Exercise prompt: Using the entries below, copy exactly each line from the line with "Text of this" up to and including the line with "Web page text", with every picture left out.

Record extracts:
== Segment start ==

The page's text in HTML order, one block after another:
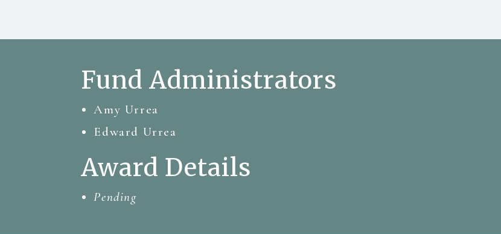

== Segment end ==
== Segment start ==

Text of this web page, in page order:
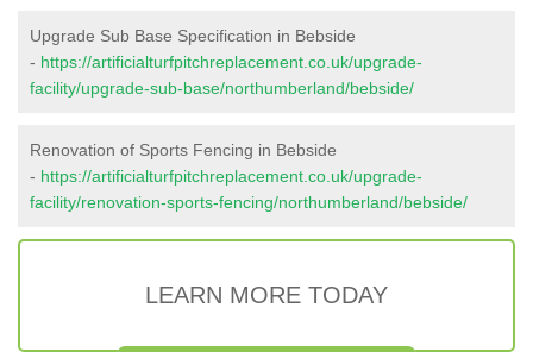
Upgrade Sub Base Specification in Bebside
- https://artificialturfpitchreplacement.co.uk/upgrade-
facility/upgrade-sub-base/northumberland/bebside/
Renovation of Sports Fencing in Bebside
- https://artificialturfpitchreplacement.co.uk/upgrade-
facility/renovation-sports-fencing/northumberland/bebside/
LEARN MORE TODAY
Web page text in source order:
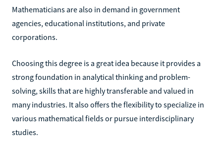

== Segment end ==

Task answer:
Text of this web page, in page order:
Upgrade Sub Base Specification in Bebside
- https://artificialturfpitchreplacement.co.uk/upgrade-
facility/upgrade-sub-base/northumberland/bebside/
Renovation of Sports Fencing in Bebside
- https://artificialturfpitchreplacement.co.uk/upgrade-
facility/renovation-sports-fencing/northumberland/bebside/
LEARN MORE TODAY
Web page text in source order:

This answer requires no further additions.